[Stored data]
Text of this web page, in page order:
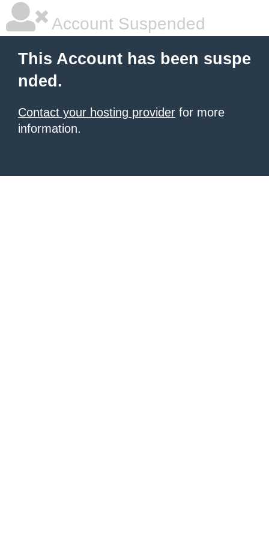
Account Suspended
This Account has been suspe
nded.
Contact your hosting provider for more
information.
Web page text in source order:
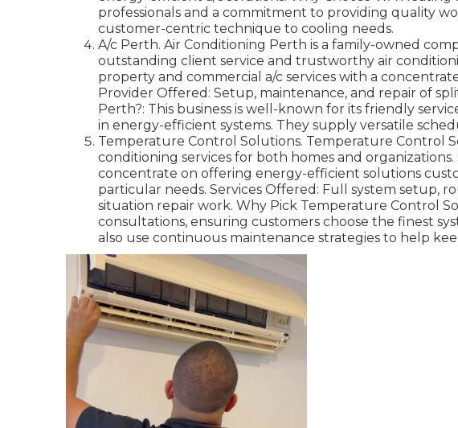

■ Assigned task: Where an image appears in the data, skip it, and return the rest verbatim.

■ Your response:
Text of this web page, in page order:
Account Suspended
This Account has been suspe
nded.
Contact your hosting provider for more
information.
Web page text in source order:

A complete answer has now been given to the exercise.